How to compare av1 and h.265 in your browser
- Step 1Pick one representative source clip — Use a 20–60 second clip that represents your real content (motion, grain, detail). Both encoders read it locally via an off-screen
<video>; nothing uploads. - Step 2Decide the comparison axis: size or speed — Matched bitrate (pin the same kbps on both) → compare which looks better at the same size. Matched quality (eyeball-match by adjusting bitrate) → compare resulting file sizes. Don't compare auto-vs-auto, because the two have different per-pixel defaults (0.04 vs 0.06).
- Step 3Encode H.265 first — Open the H.265 encoder, set your Bitrate and the source's real Framerate, encode, note the output size and how long it took. H.265 hardware encode works on almost any modern GPU.
- Step 4Encode AV1 with the identical settings — Open the AV1 encoder, set the same Bitrate and Framerate, encode, note size and time. If your GPU lacks AV1 encode hardware, this step refuses — which is itself a decisive comparison result for your machine.
- Step 5Compare size, speed, and playback — At matched bitrate the files are similar in size — judge quality by eye. At matched quality, AV1 should be ~30% smaller. Also note encode time (both are hardware, usually near real-time) and that both outputs are video-only.
- Step 6Decide based on reach, not just the numbers — If AV1 is smaller/better AND your target audience's devices decode AV1, choose AV1. If you need to reach older devices or your encode hardware can't do AV1, H.265 wins on reach. For maximum compatibility, even H.264 via the transcoder has its place.
AV1 vs H.265 in JAD's encoders — head to head
Both run the same WebCodecs hardware pipeline. The differences that matter are the auto target, hardware-encode breadth, and decode reach.
| Attribute | AV1 encoder | H.265 encoder |
|---|---|---|
| Engine | WebCodecs hardware (av01.0.04M.08) | WebCodecs hardware (hev1.1.6.L120.B0) |
| Auto bitrate target | 0.04 bits/pixel | 0.06 bits/pixel |
| Controls | Bitrate (0–50000) + Framerate (0–120) | Bitrate (0–50000) + Framerate (0–120) |
| Hardware encode reach | RTX 40-series / Arc / Apple M3+ | NVENC / QuickSync / VideoToolbox / AMF (wide) |
| Decode reach | Modern devices, growing | Very wide incl. many older devices |
| Audio in output | No (video-only) | No (video-only) |
| Licensing | Royalty-free | Patent pools / fees |
| Tier required | Pro + Media | Pro + Media |
How to set up a fair test
The single most common comparison mistake is comparing the two auto targets, which differ by design. Pin settings to make it fair.

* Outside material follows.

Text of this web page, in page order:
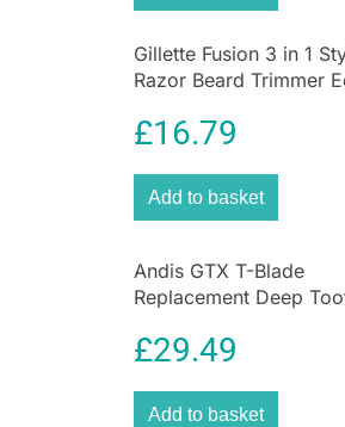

| Goal | AV1 setting | H.265 setting | Then compare |
|---|---|---|---|
| Quality at the same size | Pin Bitrate 4000 | Pin Bitrate 4000 | Which looks better |
| Size at the same quality | Adjust bitrate to match look | Adjust bitrate to match look | Which file is smaller |
| Encode speed | Same Bitrate + fps | Same Bitrate + fps | Which finished faster |
| Realistic default output | Bitrate 0 (auto 0.04) | Bitrate 0 (auto 0.06) | Out-of-box file sizes (not equal-quality) |
Cookbook
Run these as paired encodes (H.265 then AV1) with identical settings, then compare. Both encoders are video-only and no-upload.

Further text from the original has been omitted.